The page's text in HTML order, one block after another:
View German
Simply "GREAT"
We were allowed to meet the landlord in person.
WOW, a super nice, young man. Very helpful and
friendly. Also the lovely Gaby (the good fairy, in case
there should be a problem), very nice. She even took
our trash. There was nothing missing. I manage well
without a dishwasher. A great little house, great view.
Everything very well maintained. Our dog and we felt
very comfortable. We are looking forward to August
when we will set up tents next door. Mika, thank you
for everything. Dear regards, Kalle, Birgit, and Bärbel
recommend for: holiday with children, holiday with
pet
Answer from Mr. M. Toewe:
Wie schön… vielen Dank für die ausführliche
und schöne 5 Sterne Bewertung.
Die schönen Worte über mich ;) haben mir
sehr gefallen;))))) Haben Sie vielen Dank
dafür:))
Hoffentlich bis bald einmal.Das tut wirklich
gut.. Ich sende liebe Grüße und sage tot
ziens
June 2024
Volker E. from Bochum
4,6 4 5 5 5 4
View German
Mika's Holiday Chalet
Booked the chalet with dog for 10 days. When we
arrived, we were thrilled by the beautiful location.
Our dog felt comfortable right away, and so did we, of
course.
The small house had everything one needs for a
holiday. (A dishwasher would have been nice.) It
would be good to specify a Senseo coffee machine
○ ○ ○ ○
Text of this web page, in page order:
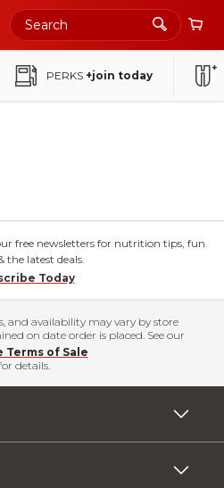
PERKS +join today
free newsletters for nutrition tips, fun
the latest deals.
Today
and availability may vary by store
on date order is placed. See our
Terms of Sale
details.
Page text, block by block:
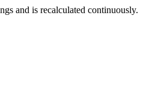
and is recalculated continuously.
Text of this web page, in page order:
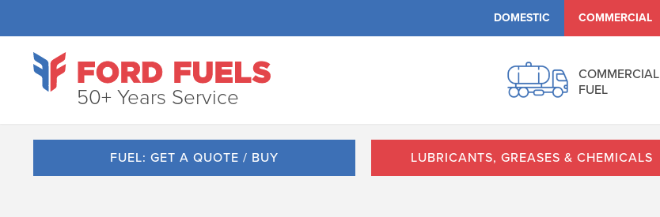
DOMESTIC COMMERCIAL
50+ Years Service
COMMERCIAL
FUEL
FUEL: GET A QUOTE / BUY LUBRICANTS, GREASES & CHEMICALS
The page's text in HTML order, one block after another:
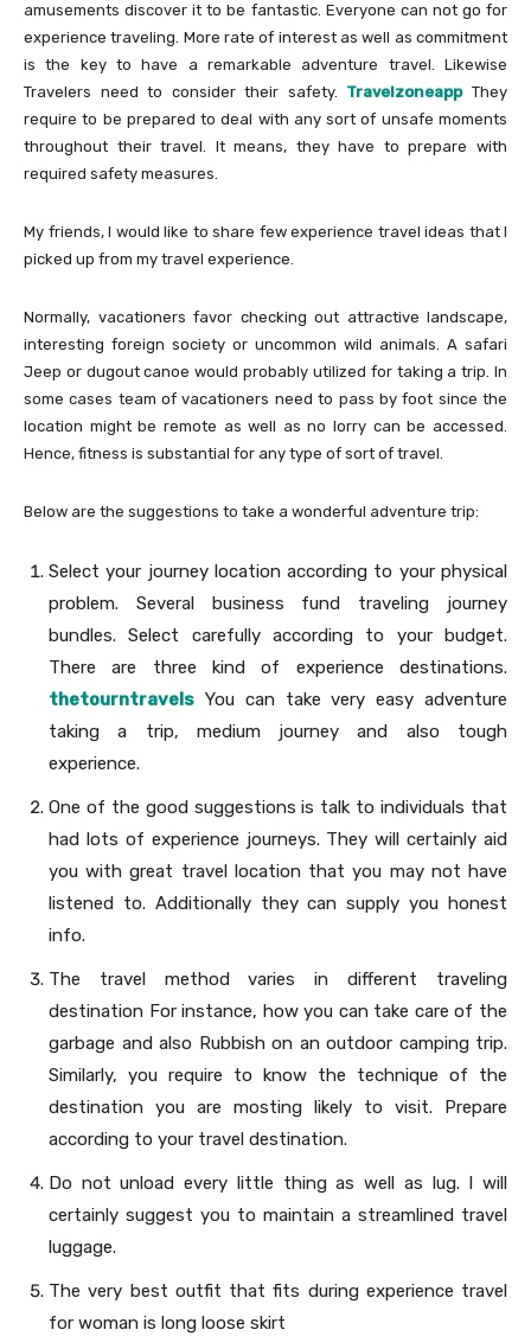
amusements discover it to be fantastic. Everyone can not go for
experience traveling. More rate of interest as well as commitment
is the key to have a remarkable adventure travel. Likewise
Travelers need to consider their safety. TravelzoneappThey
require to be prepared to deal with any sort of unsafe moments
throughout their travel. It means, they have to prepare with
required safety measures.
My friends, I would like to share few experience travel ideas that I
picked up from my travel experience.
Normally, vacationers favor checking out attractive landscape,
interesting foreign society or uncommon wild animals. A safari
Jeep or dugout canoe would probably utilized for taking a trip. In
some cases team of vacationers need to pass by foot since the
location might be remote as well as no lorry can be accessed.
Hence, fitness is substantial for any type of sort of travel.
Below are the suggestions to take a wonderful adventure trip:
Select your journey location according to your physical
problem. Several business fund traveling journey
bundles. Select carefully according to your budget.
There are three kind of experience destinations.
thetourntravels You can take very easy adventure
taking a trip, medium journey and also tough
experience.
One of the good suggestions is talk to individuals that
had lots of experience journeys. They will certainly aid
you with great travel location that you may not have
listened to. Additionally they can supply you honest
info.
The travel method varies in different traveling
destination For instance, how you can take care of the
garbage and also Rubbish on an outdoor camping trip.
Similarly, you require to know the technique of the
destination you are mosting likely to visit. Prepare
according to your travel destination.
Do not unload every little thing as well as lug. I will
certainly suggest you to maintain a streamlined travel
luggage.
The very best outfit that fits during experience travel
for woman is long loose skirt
○ ○ ○ ○
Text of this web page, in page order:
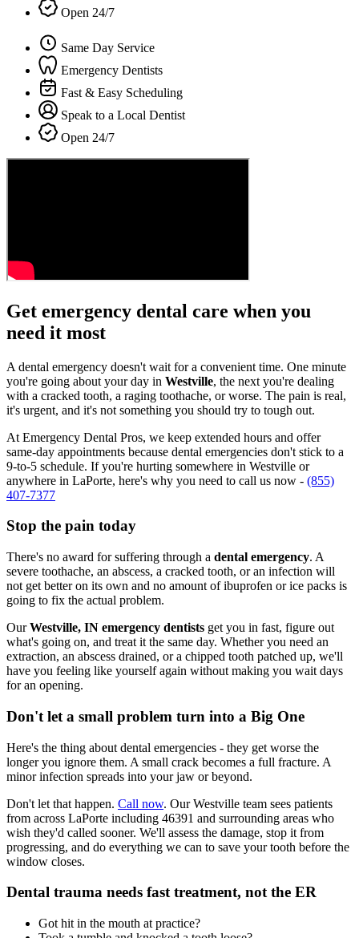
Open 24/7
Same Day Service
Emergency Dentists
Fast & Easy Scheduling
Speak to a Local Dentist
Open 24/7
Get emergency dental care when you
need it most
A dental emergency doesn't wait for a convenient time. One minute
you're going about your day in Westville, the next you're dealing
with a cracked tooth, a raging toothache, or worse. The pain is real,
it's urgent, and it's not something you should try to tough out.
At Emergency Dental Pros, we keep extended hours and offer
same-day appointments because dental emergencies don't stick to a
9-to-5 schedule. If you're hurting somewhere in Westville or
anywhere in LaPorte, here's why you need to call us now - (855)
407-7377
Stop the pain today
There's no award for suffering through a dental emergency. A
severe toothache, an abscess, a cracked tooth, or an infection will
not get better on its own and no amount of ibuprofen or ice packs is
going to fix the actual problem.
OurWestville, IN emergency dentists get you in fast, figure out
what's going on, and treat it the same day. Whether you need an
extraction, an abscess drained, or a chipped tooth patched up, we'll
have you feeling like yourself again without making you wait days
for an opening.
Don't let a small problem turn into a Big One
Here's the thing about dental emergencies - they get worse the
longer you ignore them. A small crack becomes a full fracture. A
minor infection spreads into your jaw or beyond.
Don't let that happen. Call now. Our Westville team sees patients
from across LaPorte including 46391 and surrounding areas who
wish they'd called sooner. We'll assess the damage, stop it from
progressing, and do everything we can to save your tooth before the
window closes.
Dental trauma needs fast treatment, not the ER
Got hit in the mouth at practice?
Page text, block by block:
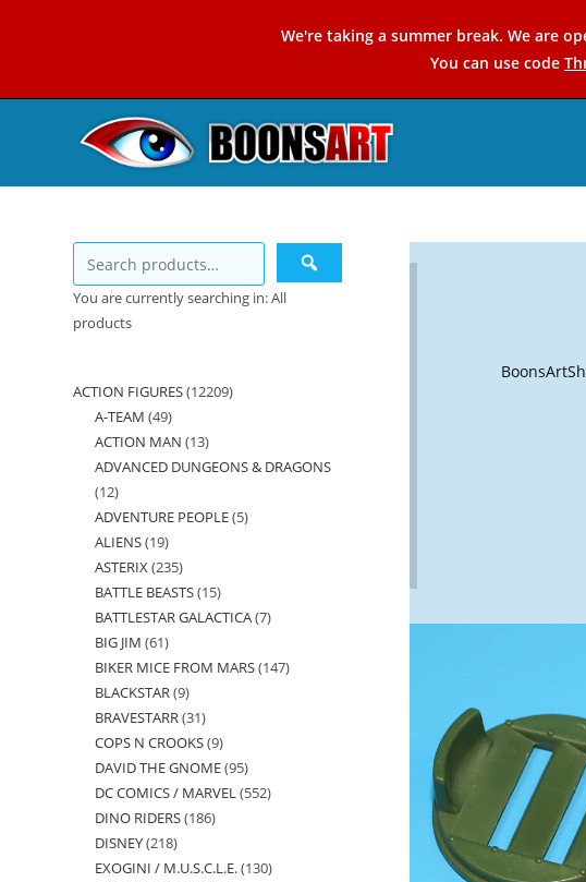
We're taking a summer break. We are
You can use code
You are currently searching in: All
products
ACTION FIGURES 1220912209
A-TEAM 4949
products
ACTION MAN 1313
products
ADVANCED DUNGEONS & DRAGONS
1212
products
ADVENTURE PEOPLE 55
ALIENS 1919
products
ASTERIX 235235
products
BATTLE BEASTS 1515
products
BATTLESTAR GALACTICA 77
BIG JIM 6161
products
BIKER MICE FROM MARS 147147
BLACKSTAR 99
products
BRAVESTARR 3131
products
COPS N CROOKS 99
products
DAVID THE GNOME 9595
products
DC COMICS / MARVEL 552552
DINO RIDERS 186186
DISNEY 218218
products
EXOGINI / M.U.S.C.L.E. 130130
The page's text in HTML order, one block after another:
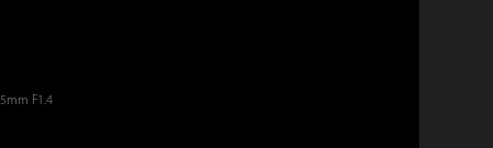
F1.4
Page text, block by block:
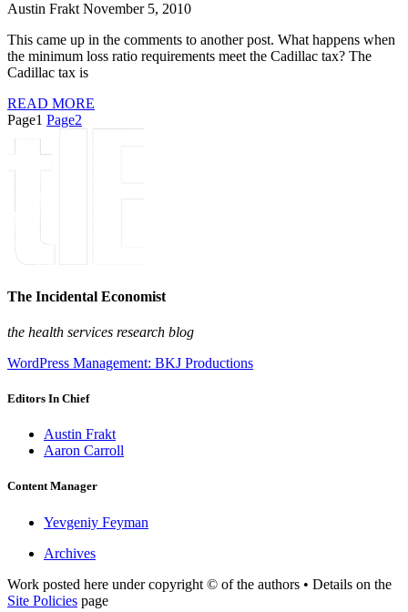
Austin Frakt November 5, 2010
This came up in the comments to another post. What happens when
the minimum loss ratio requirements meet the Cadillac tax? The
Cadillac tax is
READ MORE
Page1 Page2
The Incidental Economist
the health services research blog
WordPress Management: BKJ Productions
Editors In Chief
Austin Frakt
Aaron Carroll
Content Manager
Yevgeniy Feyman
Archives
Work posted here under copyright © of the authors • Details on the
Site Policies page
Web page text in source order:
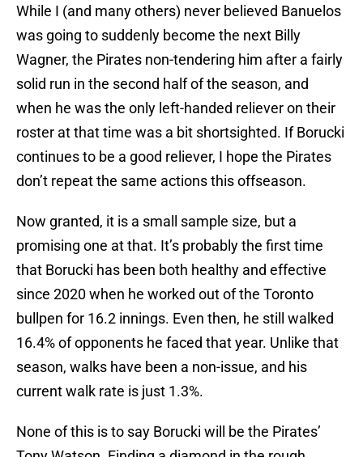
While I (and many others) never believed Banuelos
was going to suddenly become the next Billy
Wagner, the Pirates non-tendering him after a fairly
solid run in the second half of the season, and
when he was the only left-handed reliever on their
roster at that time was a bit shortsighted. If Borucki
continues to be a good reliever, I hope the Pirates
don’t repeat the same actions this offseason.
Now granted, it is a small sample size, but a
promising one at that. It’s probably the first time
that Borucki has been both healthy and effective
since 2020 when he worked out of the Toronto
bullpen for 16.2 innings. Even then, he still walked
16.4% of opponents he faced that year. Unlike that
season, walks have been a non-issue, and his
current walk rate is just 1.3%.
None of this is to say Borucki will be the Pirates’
○ ○ ○ ○
### ACTIVITY
Check every line of the entries above, and copy those that carry the string "meet".

### SOLUTION
We were allowed to meet the landlord in person.
the minimum loss ratio requirements meet the Cadillac tax? The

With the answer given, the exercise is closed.